TASK TO CARRY OUT
Would you please retype, exactly, the lines of the listing below between the line with "Does your company" and the line with "be extended to", inclusive?

Segment Start: SUPPLIED RECORDS

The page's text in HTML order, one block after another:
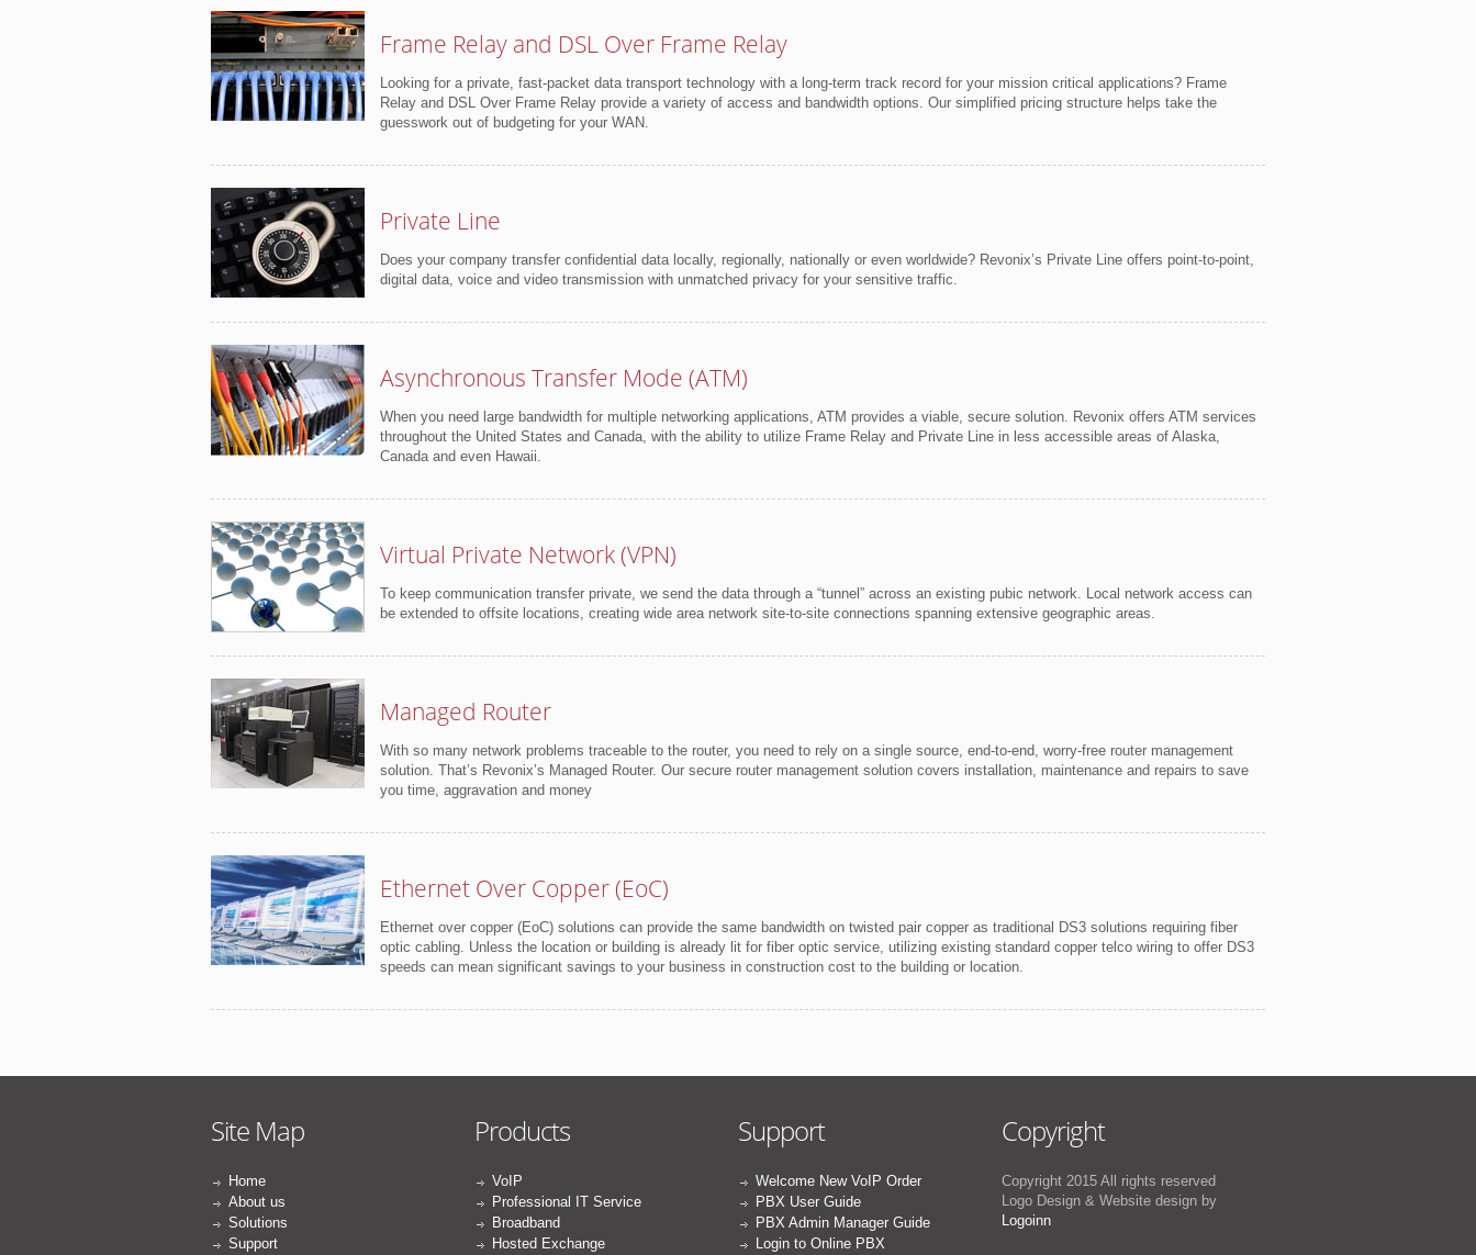
Frame Relay and DSL Over Frame Relay
Looking for a private, fast-packet data transport technology with a long-term track record for your mission critical applications? Frame
Relay and DSL Over Frame Relay provide a variety of access and bandwidth options. Our simplified pricing structure helps take the
guesswork out of budgeting for your WAN.
Private Line
Does your company transfer confidential data locally, regionally, nationally or even worldwide? Revonix’s Private Line offers point-to-point,
digital data, voice and video transmission with unmatched privacy for your sensitive traffic.
Asynchronous Transfer Mode (ATM)
When you need large bandwidth for multiple networking applications, ATM provides a viable, secure solution. Revonix offers ATM services
throughout the United States and Canada, with the ability to utilize Frame Relay and Private Line in less accessible areas of Alaska,
Canada and even Hawaii.
Virtual Private Network (VPN)
To keep communication transfer private, we send the data through a “tunnel” across an existing pubic network. Local network access can
be extended to offsite locations, creating wide area network site-to-site connections spanning extensive geographic areas.
Managed Router
With so many network problems traceable to the router, you need to rely on a single source, end-to-end, worry-free router management
solution. That’s Revonix’s Managed Router. Our secure router management solution covers installation, maintenance and repairs to save
you time, aggravation and money
Ethernet Over Copper (EoC)
Ethernet over copper (EoC) solutions can provide the same bandwidth on twisted pair copper as traditional DS3 solutions requiring fiber
optic cabling. Unless the location or building is already lit for fiber optic service, utilizing existing standard copper telco wiring to offer DS3
speeds can mean significant savings to your business in construction cost to the building or location.
Site Map
Home
About us
Solutions
Support
Products
VoIP
Professional IT Service
Broadband
Hosted Exchange
Support
Welcome New VoIP Order
PBX User Guide
PBX Admin Manager Guide
Login to Online PBX
Copyright
Copyright 2015 All rights reserved
Logo Design & Website design by
Logoinn
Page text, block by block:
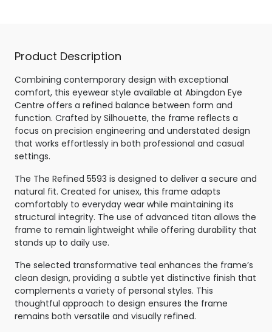
Product Description
Combining contemporary design with exceptional
comfort, this eyewear style available at Abingdon Eye
Centre offers a refined balance between form and
function. Crafted by Silhouette, the frame reflects a
focus on precision engineering and understated design
that works effortlessly in both professional and casual
settings.
The The Refined 5593 is designed to deliver a secure and
natural fit. Created for unisex, this frame adapts
comfortably to everyday wear while maintaining its
structural integrity. The use of advanced titan allows the
frame to remain lightweight while offering durability that
stands up to daily use.
The selected transformative teal enhances the frame’s
clean design, providing a subtle yet distinctive finish that
complements a variety of personal styles. This
thoughtful approach to design ensures the frame
remains both versatile and visually refined.
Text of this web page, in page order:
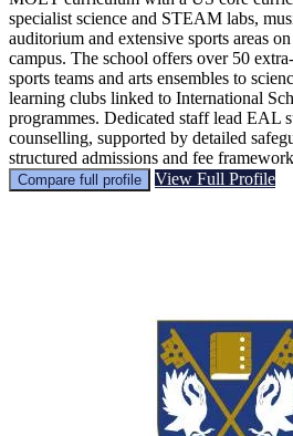
specialist science and STEAM labs,
auditorium and extensive sports areas
campus. The school offers over 50
sports teams and arts ensembles to
learning clubs linked to International
programmes. Dedicated staff lead EAL
counselling, supported by detailed
structured admissions and fee
Compare full profile View Full Profile
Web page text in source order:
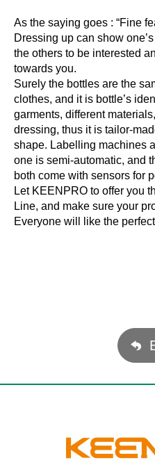
As the saying goes : “Fine
Dressing up can show
the others to be interested
towards you.
Surely the bottles are the
clothes, and it is bottle’s
garments, different
dressing, thus it is tailor-
shape. Labelling machines
one is semi-automatic, and
both come with sensors for
Let KEENPRO to offer you
Line, and make sure your
Everyone will like the
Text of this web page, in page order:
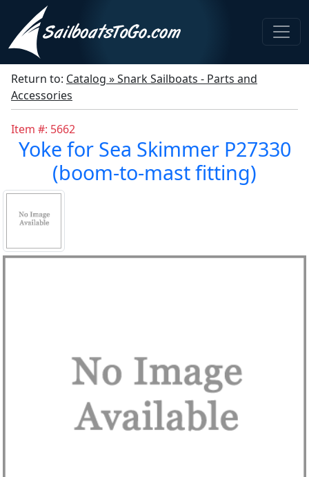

Segment End: SUPPLIED RECORDS

RESPONSE TO THE TASK
Does your company transfer confidential data locally, regionally, nationally or even worldwide? Revonix’s Private Line offers point-to-point,
digital data, voice and video transmission with unmatched privacy for your sensitive traffic.
Asynchronous Transfer Mode (ATM)
When you need large bandwidth for multiple networking applications, ATM provides a viable, secure solution. Revonix offers ATM services
throughout the United States and Canada, with the ability to utilize Frame Relay and Private Line in less accessible areas of Alaska,
Canada and even Hawaii.
Virtual Private Network (VPN)
To keep communication transfer private, we send the data through a “tunnel” across an existing pubic network. Local network access can
be extended to offsite locations, creating wide area network site-to-site connections spanning extensive geographic areas.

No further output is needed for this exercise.